Или определить ее на работу, чтобы она не торчала целыми днями дома, или он когда-нибудь повесится… Если не сейчас…
Потому что, это — невозможно вынести! Такой бесцеремонности!
«Если ты любишь Меня, — ты веришь Мне.
Сейчас Меня нет с тобой, но Мы с Отцом подарили тебе надежду, которая вместе с тобой всегда: дыхание Истины — Совесть.
Мир не принимает Ее, потому что не способен ни почувствовать Ее, ни понять.
Ты же знаешь Ее, — потому что Она с тобой, и в тебе…
Я не оставил тебя сиротой, — Я вернусь к тебе.
Сейчас же с тобой дыхание вечной жизни, которое пришло к тебе от Отца, — Совесть.
Она, — будет утверждать обо Мне…
Истину говорю тебе: лучше, если Меня не будет с тобой, — тогда твоя Совесть поведет тебя.
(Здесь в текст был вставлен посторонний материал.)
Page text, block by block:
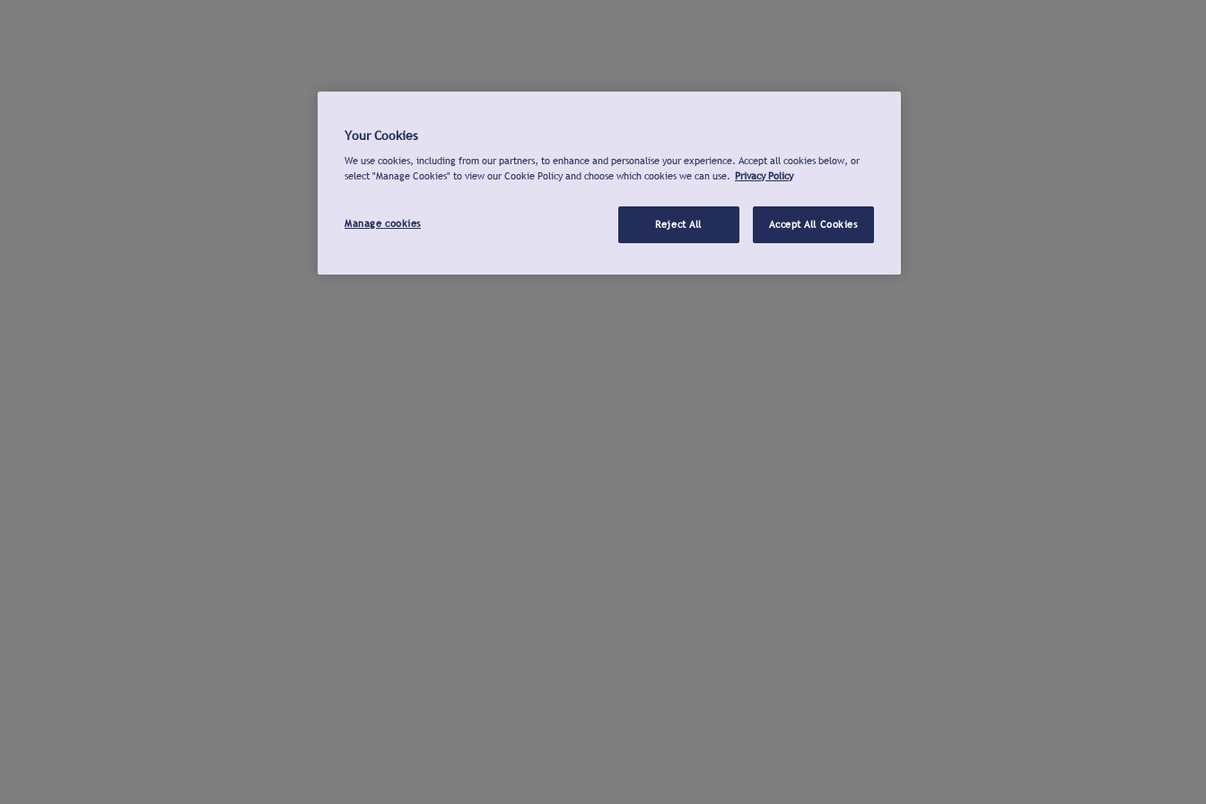
Your Cookies
We use cookies, including from our partners, to enhance and personalise your experience. Accept all cookies below, or
select "Manage Cookies" to view our Cookie Policy and choose which cookies we can use. Privacy Policy
Manage cookies Reject All Accept All Cookies
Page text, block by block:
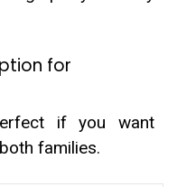
for
if you want
families.
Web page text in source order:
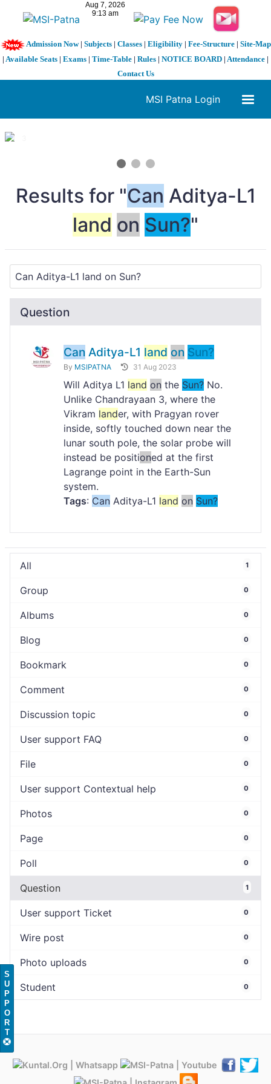
Admission Now| Subjects| Classes| Eligibility| Fee-Structure| Site-Map
| Available Seats | Exams | Time-Table | Rules | NOTICE BOARD | Attendance |
Contact Us
MSI Patna Login
1 / 3
Results for "Can Aditya-L1
land on Sun?"
Question
Can Aditya-L1 land on Sun?
By MSIPATNA 31 Aug 2023
Will Aditya L1 land on the Sun? No.
Unlike Chandrayaan 3, where the
Vikram lander, with Pragyan rover
inside, softly touched down near the
lunar south pole, the solar probe will
instead be positioned at the first
Lagrange point in the Earth-Sun
system.
Tags: Can Aditya-L1 land on Sun?
All 1
Group 0
Albums 0
Blog 0
Bookmark 0
Comment 0
Discussion topic 0
User support FAQ 0
File 0
User support Contextual help 0
Photos 0
Page 0
Poll 0
Question 1
User support Ticket 0
Wire post 0
Photo uploads 0
Student 0
S
U
P
P
O
R
T

Она позволит тебе отличить в этом мире зло от добра, — и осудить его.
Зло, — плод, не верящих в Меня.
Правда в том, что Я — вместе с Отцом Моим. Нет Меня среди мира.
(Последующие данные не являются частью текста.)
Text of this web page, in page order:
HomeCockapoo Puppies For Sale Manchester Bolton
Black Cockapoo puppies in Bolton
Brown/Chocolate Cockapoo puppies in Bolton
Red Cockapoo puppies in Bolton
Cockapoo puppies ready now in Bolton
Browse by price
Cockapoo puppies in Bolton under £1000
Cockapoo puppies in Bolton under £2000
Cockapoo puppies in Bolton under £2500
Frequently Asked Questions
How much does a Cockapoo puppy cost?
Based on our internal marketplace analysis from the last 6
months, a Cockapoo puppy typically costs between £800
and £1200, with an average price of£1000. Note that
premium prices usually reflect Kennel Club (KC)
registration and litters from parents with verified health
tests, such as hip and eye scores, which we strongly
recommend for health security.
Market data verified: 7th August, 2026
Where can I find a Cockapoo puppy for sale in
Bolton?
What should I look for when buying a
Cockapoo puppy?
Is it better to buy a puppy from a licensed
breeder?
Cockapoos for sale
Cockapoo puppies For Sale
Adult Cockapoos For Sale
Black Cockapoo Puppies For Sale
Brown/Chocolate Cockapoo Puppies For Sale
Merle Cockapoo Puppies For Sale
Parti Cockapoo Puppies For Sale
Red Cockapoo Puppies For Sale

Осуждение в том, — что хозяева этого мира — обречены»
Евангелие перпендикулярного мира
1.
Рожать лучше в Лондоне.
Тем более, англичанке.
Не нужно рожать в Кызыле. Тем более, что Гвидонов, иногда выбираясь в город, видел, — кто от таких родов получается.
Когда, то и дело, встречал пустые глаза идущих навстречу людей.
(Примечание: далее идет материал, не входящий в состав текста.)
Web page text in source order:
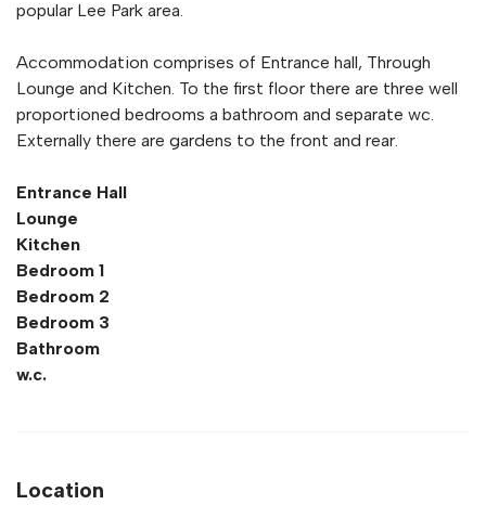
popular Lee Park area.
Accommodation comprises of Entrance hall, Through
Lounge and Kitchen. To the first floor there are three well
proportioned bedrooms a bathroom and separate wc.
Externally there are gardens to the front and rear.
Entrance Hall
Lounge
Kitchen
Bedroom 1
Bedroom 2
Bedroom 3
Bathroom
w.c.
Location
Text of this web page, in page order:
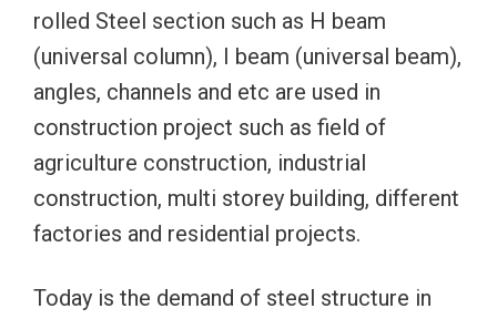
rolled Steel section such as H beam
(universal column), I beam (universal beam),
angles, channels and etc are used in
construction project such as field of
agriculture construction, industrial
construction, multi storey building, different
factories and residential projects.
Today is the demand of steel structure in
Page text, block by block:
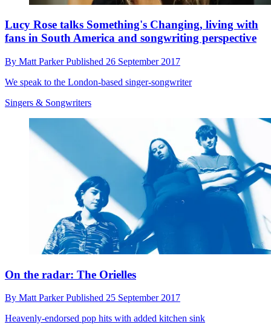
Lucy Rose talks Something's Changing, living with
fans in South America and songwriting perspective
By Matt ParkerPublished 26 September 2017
We speak to the London-based singer-songwriter
Singers & Songwriters
On the radar: The Orielles
By Matt ParkerPublished 25 September 2017
Heavenly-endorsed pop hits with added kitchen sink

Раньше были водка и анаша.
Теперь, — пошли тяжелые, убийственные вещи.
Третьесортный, из отбросов производства, героин. Такой же кокаин. И то, что здесь называли опиумом, — коричневое, попахивающее навозом дерьмо. От регулярного употребления которого, человек превращался в животное уже через месяц. С этого мгновенья до гробовой доски его отделяло от трех до десяти лет. В зависимости от природного состояния здоровья.
На углах улиц околачивались невзрачные, поплевывающие семечками, продавцы. Нужно было лишь отдать им деньги, — и такой благодетель кивнет тебе на пустую сигаретную пачку в канаве. Ты схватишь ее жадно, — и в ней найдешь долгожданное, — дозу, завернутую в обрывочек местной прессы.
В которой, — а Гвидонов просмотрел годовую подписку, — ни слова не было о волне небывалого счастья, захлестнувшего город.
А все какие-то более важные вещи…
Как-то получалось, что вместо того, чтобы пользоваться днями досуга и изучать тонкости буддизма, Гвидонов все чаще захлопывал очередной пыльный талмуд, и смотрел куда-то, не видя, перед собой.
В какие-нибудь абстрактные одурманенные зельем глаза… До которых ему, как до и фени, нет никакого дела.
Большой пряник и большой кнут.
Больше ничего.
Только кнут и пряник, — и бесчисленное количество коктейлей, составленное из этих двух составляющих. Побольше кнута, поменьше пряника, поменьше кнута, побольше пряника… А то и вовсе можно обойтись без пряника, пряник, — несказанное счастье.